§ ABOUT THIS EXERCISE: Please print nothing but the lines from the one containing "Text of this" to the final line below, exactly, and no pictures.

(Collected data entries)
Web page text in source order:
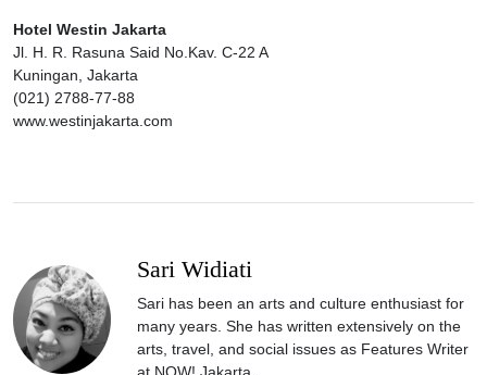
Hotel Westin Jakarta
Jl. H. R. Rasuna Said No.Kav. C-22 A
Kuningan, Jakarta
(021) 2788-77-88
www.westinjakarta.com
Sari Widiati
Sari has been an arts and culture enthusiast for
many years. She has written extensively on the
arts, travel, and social issues as Features Writer
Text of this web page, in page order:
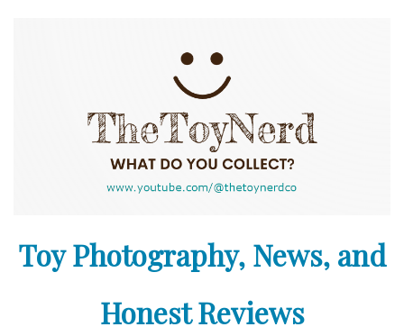
Toy Photography, News, and
Honest Reviews
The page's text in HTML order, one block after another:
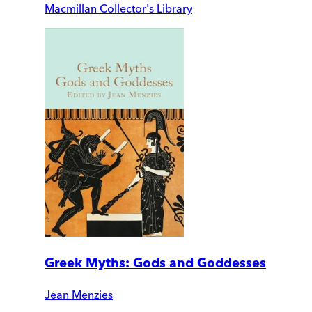
Macmillan Collector's Library
Greek Myths: Gods and Goddesses
Jean Menzies

§ SOLUTION:
Text of this web page, in page order:
Toy Photography, News, and
Honest Reviews
The page's text in HTML order, one block after another:
Macmillan Collector's Library
Greek Myths: Gods and Goddesses
Jean Menzies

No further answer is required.